_What to do_. Leave out the images and set down the records below exactly.

Records excerpted from a collection
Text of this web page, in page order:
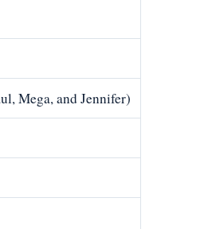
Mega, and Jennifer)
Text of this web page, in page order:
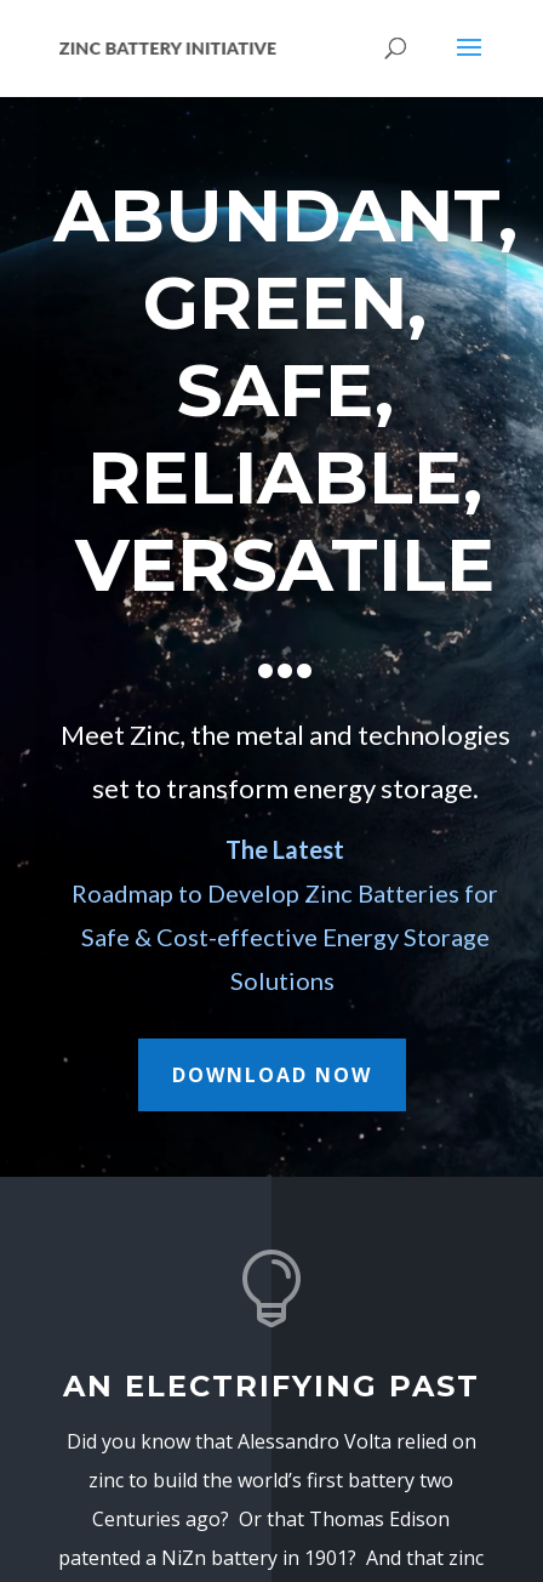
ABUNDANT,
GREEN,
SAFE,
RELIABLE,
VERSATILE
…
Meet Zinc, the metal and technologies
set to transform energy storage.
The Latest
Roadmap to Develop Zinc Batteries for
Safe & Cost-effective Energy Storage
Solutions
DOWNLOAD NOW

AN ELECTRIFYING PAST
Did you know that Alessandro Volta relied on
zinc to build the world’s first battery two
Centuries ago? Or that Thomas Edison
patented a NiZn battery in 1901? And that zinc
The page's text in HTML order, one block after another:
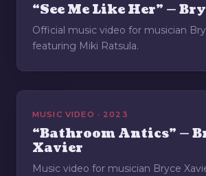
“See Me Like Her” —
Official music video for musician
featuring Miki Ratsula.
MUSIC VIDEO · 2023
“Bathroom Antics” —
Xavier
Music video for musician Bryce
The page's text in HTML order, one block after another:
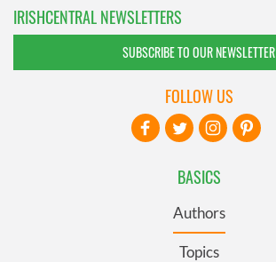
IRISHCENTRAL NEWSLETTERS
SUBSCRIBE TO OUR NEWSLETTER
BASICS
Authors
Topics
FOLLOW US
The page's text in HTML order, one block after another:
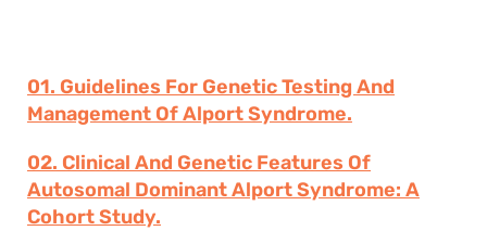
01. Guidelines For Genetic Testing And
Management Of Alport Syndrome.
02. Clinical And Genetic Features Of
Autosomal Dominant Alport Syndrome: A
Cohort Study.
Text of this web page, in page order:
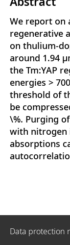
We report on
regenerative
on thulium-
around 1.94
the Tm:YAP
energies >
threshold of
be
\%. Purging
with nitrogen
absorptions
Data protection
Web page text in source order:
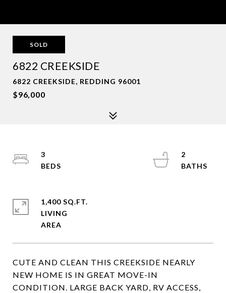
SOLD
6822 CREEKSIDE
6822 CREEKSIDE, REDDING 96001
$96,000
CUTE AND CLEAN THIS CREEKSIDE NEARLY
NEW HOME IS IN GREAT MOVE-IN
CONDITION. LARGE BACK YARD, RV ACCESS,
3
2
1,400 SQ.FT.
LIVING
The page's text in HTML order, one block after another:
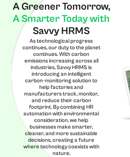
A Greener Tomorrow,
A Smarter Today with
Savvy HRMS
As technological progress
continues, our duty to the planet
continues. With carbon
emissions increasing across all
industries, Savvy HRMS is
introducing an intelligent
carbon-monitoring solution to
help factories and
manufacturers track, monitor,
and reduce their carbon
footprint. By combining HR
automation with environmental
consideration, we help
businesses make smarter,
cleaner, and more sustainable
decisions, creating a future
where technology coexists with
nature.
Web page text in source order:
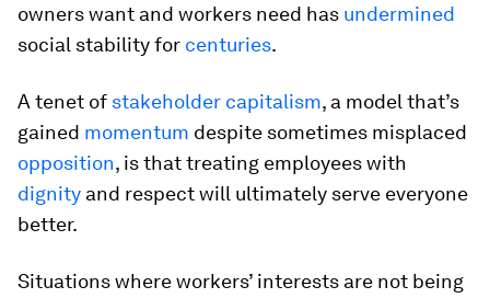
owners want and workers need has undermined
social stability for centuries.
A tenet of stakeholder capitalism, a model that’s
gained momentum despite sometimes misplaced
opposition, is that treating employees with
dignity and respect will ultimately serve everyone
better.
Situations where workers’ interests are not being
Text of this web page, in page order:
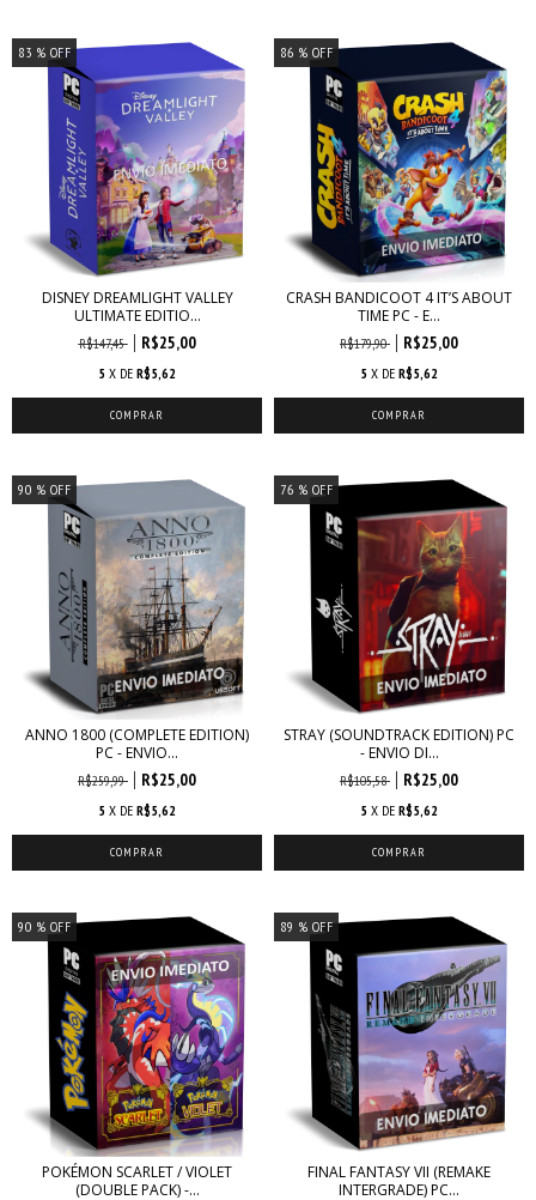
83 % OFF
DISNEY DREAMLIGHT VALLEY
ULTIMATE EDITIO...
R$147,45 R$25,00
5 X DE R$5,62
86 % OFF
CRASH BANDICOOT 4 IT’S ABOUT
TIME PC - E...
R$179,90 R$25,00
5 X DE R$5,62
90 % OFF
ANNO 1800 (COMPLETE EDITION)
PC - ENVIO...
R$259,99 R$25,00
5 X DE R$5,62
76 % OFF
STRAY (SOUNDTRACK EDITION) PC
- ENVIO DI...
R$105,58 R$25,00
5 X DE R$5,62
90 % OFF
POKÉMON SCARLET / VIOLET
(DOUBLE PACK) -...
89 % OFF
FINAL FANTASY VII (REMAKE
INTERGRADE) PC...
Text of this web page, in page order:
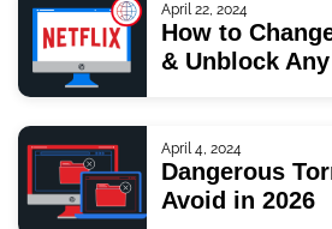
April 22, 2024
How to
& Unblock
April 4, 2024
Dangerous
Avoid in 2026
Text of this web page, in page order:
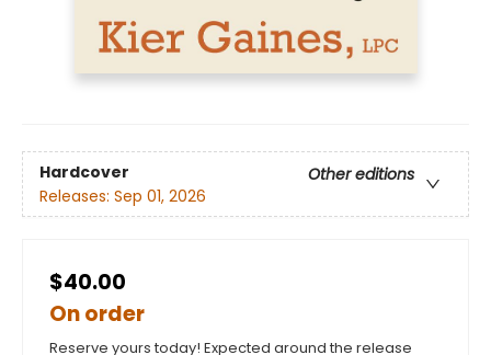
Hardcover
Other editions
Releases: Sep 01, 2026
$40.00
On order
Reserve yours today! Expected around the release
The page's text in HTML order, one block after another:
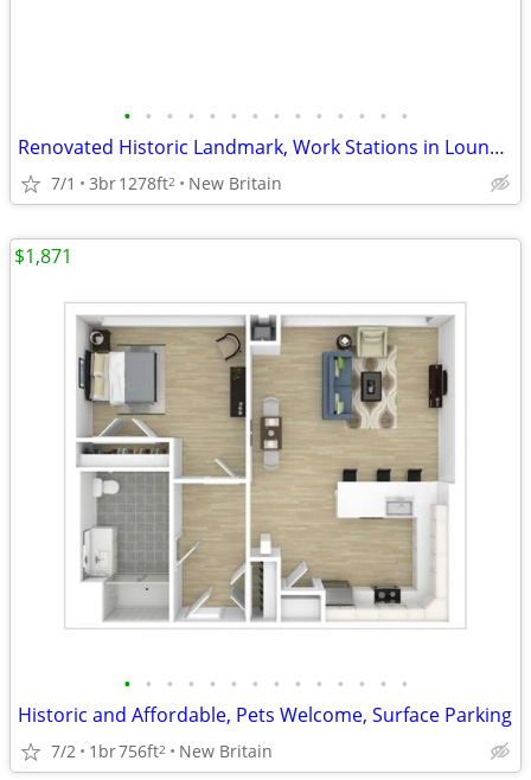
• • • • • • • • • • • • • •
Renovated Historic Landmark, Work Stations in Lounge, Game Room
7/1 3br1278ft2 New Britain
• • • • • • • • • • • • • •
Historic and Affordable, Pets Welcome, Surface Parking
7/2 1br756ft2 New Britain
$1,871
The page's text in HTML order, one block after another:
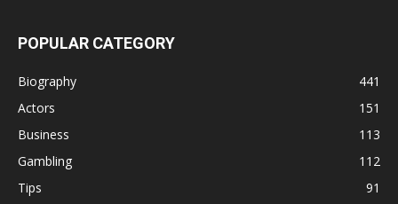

_Written reply_.
Text of this web page, in page order:
Mega, and Jennifer)
Text of this web page, in page order:
ABUNDANT,
GREEN,
SAFE,
RELIABLE,
VERSATILE
…
Meet Zinc, the metal and technologies
set to transform energy storage.
The Latest
Roadmap to Develop Zinc Batteries for
Safe & Cost-effective Energy Storage
Solutions
DOWNLOAD NOW

AN ELECTRIFYING PAST
Did you know that Alessandro Volta relied on
zinc to build the world’s first battery two
Centuries ago? Or that Thomas Edison
patented a NiZn battery in 1901? And that zinc
The page's text in HTML order, one block after another:
“See Me Like Her” —
Official music video for musician
featuring Miki Ratsula.
MUSIC VIDEO · 2023
“Bathroom Antics” —
Xavier
Music video for musician Bryce
The page's text in HTML order, one block after another:
IRISHCENTRAL NEWSLETTERS
SUBSCRIBE TO OUR NEWSLETTER
BASICS
Authors
Topics
FOLLOW US
The page's text in HTML order, one block after another:
01. Guidelines For Genetic Testing And
Management Of Alport Syndrome.
02. Clinical And Genetic Features Of
Autosomal Dominant Alport Syndrome: A
Cohort Study.
Text of this web page, in page order:
We report on
regenerative
on thulium-
around 1.94
the Tm:YAP
energies >
threshold of
be
\%. Purging
with nitrogen
absorptions
Data protection
Web page text in source order:
SOLD
6822 CREEKSIDE
6822 CREEKSIDE, REDDING 96001
$96,000
CUTE AND CLEAN THIS CREEKSIDE NEARLY
NEW HOME IS IN GREAT MOVE-IN
CONDITION. LARGE BACK YARD, RV ACCESS,
3
2
1,400 SQ.FT.
LIVING
The page's text in HTML order, one block after another:
A Greener Tomorrow,
A Smarter Today with
Savvy HRMS
As technological progress
continues, our duty to the planet
continues. With carbon
emissions increasing across all
industries, Savvy HRMS is
introducing an intelligent
carbon-monitoring solution to
help factories and
manufacturers track, monitor,
and reduce their carbon
footprint. By combining HR
automation with environmental
consideration, we help
businesses make smarter,
cleaner, and more sustainable
decisions, creating a future
where technology coexists with
nature.
Web page text in source order:
owners want and workers need has undermined
social stability for centuries.
A tenet of stakeholder capitalism, a model that’s
gained momentum despite sometimes misplaced
opposition, is that treating employees with
dignity and respect will ultimately serve everyone
better.
Situations where workers’ interests are not being
Text of this web page, in page order:
83 % OFF
DISNEY DREAMLIGHT VALLEY
ULTIMATE EDITIO...
R$147,45 R$25,00
5 X DE R$5,62
86 % OFF
CRASH BANDICOOT 4 IT’S ABOUT
TIME PC - E...
R$179,90 R$25,00
5 X DE R$5,62
90 % OFF
ANNO 1800 (COMPLETE EDITION)
PC - ENVIO...
R$259,99 R$25,00
5 X DE R$5,62
76 % OFF
STRAY (SOUNDTRACK EDITION) PC
- ENVIO DI...
R$105,58 R$25,00
5 X DE R$5,62
90 % OFF
POKÉMON SCARLET / VIOLET
(DOUBLE PACK) -...
89 % OFF
FINAL FANTASY VII (REMAKE
INTERGRADE) PC...
Text of this web page, in page order:
April 22, 2024
How to
& Unblock
April 4, 2024
Dangerous
Avoid in 2026
Text of this web page, in page order:
Hardcover
Other editions
Releases: Sep 01, 2026
$40.00
On order
Reserve yours today! Expected around the release
The page's text in HTML order, one block after another:
• • • • • • • • • • • • • •
Renovated Historic Landmark, Work Stations in Lounge, Game Room
7/1 3br1278ft2 New Britain
• • • • • • • • • • • • • •
Historic and Affordable, Pets Welcome, Surface Parking
7/2 1br756ft2 New Britain
$1,871
The page's text in HTML order, one block after another:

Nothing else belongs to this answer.